Model: ZEB 400W BUDGET(20+4 PIN)


----------



## 2pistolpacker (Dec 3, 2007)

Please check out this link and post the numbers printed on the side of the PS. If this is indeed the PS you have, it is not going to run that system with only 17a on the 12v rail. Mike

http://www.zebronics.net/400W_platinum_powersupply.asp

Here is one I use and would recommend.
http://www.newegg.com/Product/Product.aspx?Item=N82E16817103941


----------



## zabiulla (Jan 23, 2008)

I have the following DC Output

+5V = 40A
+12V = 17A
+3.3V = 28A
SB+5V = 2A
-5V = 0.3A
-12V = 0.8A

Is PCI-E slot problem is linked with power supply. By changing psu can the problem be solved or I have to take the MB for repair.Please help me out.


----------



## 2pistolpacker (Dec 3, 2007)

You should not have to have the motherboard repaired unless the weak powersupply damaged it. You do definitely need a better and more powerful PS than the one you have. The one I linked you to is the minimum rated PS I would put in for your system. These new higher quality and more efficient units will pay for themselves in lower power usage over the life of the computer. Mike


----------



## dai (Jul 2, 2004)

pcie requires a min of 26amps on the 12v+ line
you only have 17a
just change the psu


----------



## zabiulla (Jan 23, 2008)

Mike you mean to say that my motherboard is alright no damage is done to it


----------



## 2pistolpacker (Dec 3, 2007)

zabiulla, I cannot swear to the fact that the motherboard is not defective, but until you get a powersupply that will properly run all your hardware. There just is no way to tell, like dai said, the PCI-E needs a minimum of 26amps on the 12v rail. Your PS only provides 17amps. Mike


----------



## zabiulla (Jan 23, 2008)

I still have a question how is my computer is working with the low power supply without any problem till know.
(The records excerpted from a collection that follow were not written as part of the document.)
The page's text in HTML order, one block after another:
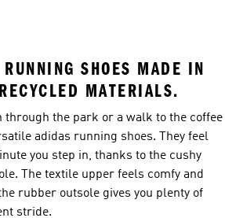
SHOES MADE IN
MATERIALS.
through the park or a walk to the coffee
adidas running shoes. They feel
you step in, thanks to the cushy
The textile upper feels comfy and
rubber outsole gives you plenty of
stride.
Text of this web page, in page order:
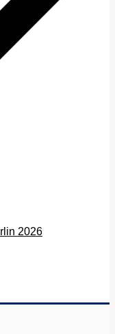
2026
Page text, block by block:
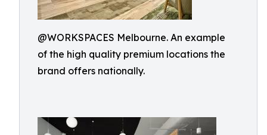
@WORKSPACES Melbourne. An example
of the high quality premium locations the
brand offers nationally.
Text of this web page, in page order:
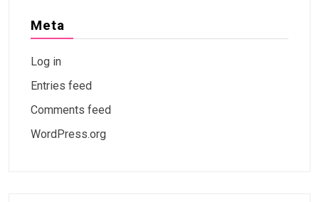
Meta
Log in
Entries feed
Comments feed
WordPress.org
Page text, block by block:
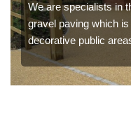
We are specialists in
gravel paving which
decorative public
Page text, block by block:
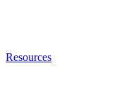
Resources
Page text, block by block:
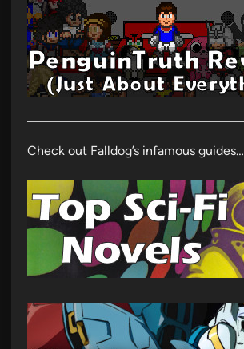
Check out Falldog’s infamous guides…

And please help me with power supply within the range of 100 USD i am a newbie please give me some good once name please


----------



## 2pistolpacker (Dec 3, 2007)

The fact that it starts and runs is not unusual, but the fact that you are already having a problem speaks for itself. Using more power than the powersupply provides, if it runs at all it will shorten the life of your parts, can cause BSOD problems, data corruption, and cause excess heat build up in the powersupply. If it goes out, there is the risk of damaging some if not all of your other expensive parts. You are risking your entire system with this cheap powersupply. Mike

I have this unit in all my newly built computers
http://www.newegg.com/Product/Product.aspx?Item=N82E16817103941


----------



## zabiulla (Jan 23, 2008)

Hi

My Motherboard has slot problem and it got repaired but i need your help regarding power supply i got one please help me out whether it is good for motherboard or not.

Power Supply

Name: CoolMaster extreme power plus 500w
Model : RS-500-PCAR-A3

OUTPUT: [email protected] [email protected] [email protected] [email protected] [email protected] [email protected]


----------



## 2pistolpacker (Dec 3, 2007)

That power supply is an upgrade from what you had, but is not one I would have picked. Here is one I use in some systems. Active PFC, up to 85% efficient, 3x 17amp 12v rails. Antec


----------



## dai (Jul 2, 2004)

underpowered power supplies work but detiorate under the load where they can just die under the load or they can go with a bang and take most of the other components along with it


----------



## ebackhus (Apr 21, 2005)

Those boards are also known for their high failure rate. I went through 2 in less than a week.


----------



## 2pistolpacker (Dec 3, 2007)

I didn't want to mention my experience with this board, but mine went out in less than 3 days. Mike


----------